(RECORDS FOR THIS EXERCISE begins)

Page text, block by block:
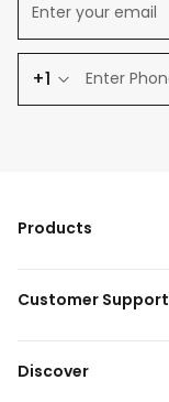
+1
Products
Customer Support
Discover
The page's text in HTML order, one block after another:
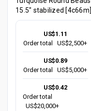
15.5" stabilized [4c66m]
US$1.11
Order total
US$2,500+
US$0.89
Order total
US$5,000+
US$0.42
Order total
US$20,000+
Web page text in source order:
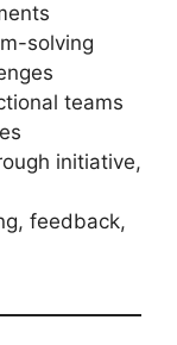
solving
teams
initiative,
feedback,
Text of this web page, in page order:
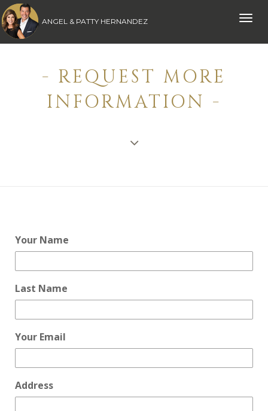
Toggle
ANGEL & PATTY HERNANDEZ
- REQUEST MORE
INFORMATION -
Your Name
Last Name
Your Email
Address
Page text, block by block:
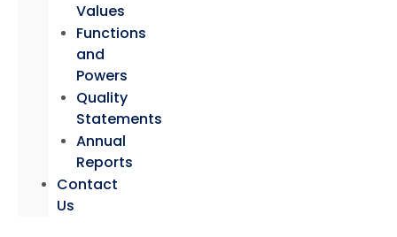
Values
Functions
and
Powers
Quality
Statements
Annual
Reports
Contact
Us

(RECORDS FOR THIS EXERCISE ends)

#### WORK INSTRUCTION:
Every line of the listing above is to be set down verbatim, without the pictures.

#### PROBLEM SOLUTION:
Page text, block by block:
+1
Products
Customer Support
Discover
The page's text in HTML order, one block after another:
15.5" stabilized [4c66m]
US$1.11
Order total
US$2,500+
US$0.89
Order total
US$5,000+
US$0.42
Order total
US$20,000+
Web page text in source order:
solving
teams
initiative,
feedback,
Text of this web page, in page order:
Toggle
ANGEL & PATTY HERNANDEZ
- REQUEST MORE
INFORMATION -
Your Name
Last Name
Your Email
Address
Page text, block by block:
Values
Functions
and
Powers
Quality
Statements
Annual
Reports
Contact
Us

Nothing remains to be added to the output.